Thursday, June 9, 2011

One last thing about my birthday...

In preparation for the two and half days I’ll be lounging by the pool at a beautiful resort (see The Phoenecian), I got my nails done: fingers and toes!!


A mani/pedi combo defines luxury for me. And even though the color and perfection of my nails will be do me no good this time next week (remember the hiking/camping portion of the trip?), I went for it. Plus, I had a birthday gift certificate from a very generous friend.

While I was relaxing with my feet in the bubbly pool of warm water, thanking my friend for knowing THIS was just what I needed AND thanking the universe for giving me a FRIEND who knows THIS is just what I needed, I realized that I wouldn’t be able to let my birthday go just yet.

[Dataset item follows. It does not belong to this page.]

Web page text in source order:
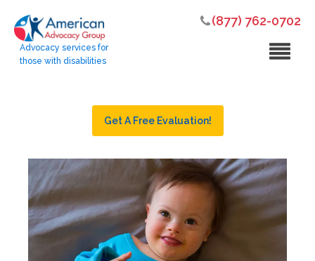
(877) 762-0702
Advocacy services for
those with disabilities
Get A Free Evaluation!

Besides posting my toes, there are a few special things I want to pass along—acts of kindness towards me on my birthday that deserve a little shout out.

I want to remember Adrienne’s gifts: how she went around the house and collected things that I already own and wrapped them up. She said, “Sometimes it’s fun to see your old stuff as new stuff.” I like that she is so effortlessly profound about a bar of soap from Pier One circa 2007, a mini notebook (already noted on several pages), a painted frame she gave me last year for Mother’s Day AND my 42nd birthday, and a Ziploc of gummi bears.

But then there was the note that she gave me that reminded me how she’s also effortlessly kind. She wrote me a happy birthday greeting and then had HER WHOLE 3rd GRADE CLASS sign too.

I want to remember the “Adopt-a-Pilot” assignment that Andrew did earlier in the year that just happened, on my birthday, to show up in his school “mail” (his homework and other class assignments from the previous week). Andrew was asked to identify a person in his life that reminds him of airline pilot and why. He wrote about ME!! Yes, me, his mom. Why? He said I’m fearless. (Really? Me?) At first, I thought my 11 year old was plugging easy information into a boring and random question but his answer made me cry and feel proud of him (and me!).

Andrew wrote that I am fearless because of the small things that I do in my everyday life that make other people nervous—like talking in front of a class every day. He said that even though I am old (HA!!!) that I try things like rock climbing and canoeing even if I know that I won’t be good at them.

But he really got me when he wrote this: “She cried at a public reading of one of her essays. She cried in front of all these people and I thought she would be embarrassed. At bedtime she told me she was embarrassed but got over it because her crying was a true feeling. She told me that telling the truth is important. She always tells the truth and so most of all, that makes my mom fearless.”

I’m crying right now trying to finish this post. Isn’t that the most beautiful gift a mom could ever get? But there was more…

I want to remember that Robin called me—actually rang me up on my home phone (!!!) to say happy birthday. I sat in the living room talking and laughing like a teenager with a best friend. It was priceless and thoughtful and serendipitous all in one!

I want to remember that I got over 100 well wishes on Facebook. And I know that happens to lots of people of their birthdays too. But I especially loved the way my wall of messages listed out the names of friends past and present, from my childhood friends to students I had in class last semester. There’s a THIS IS YOUR LIFE feeling to seeing so many names and corresponding little pics, popping up in no particular order to say “Happy Birthday.” It made me feel popular and loved and more a part of the world than I feel on a regular old day.

A huge HUG and a huge THANK YOU to the entire universe for making the first day of my 43rd year SO AWESOME!!

And now, I promise, my birthday is over and I’ll move on.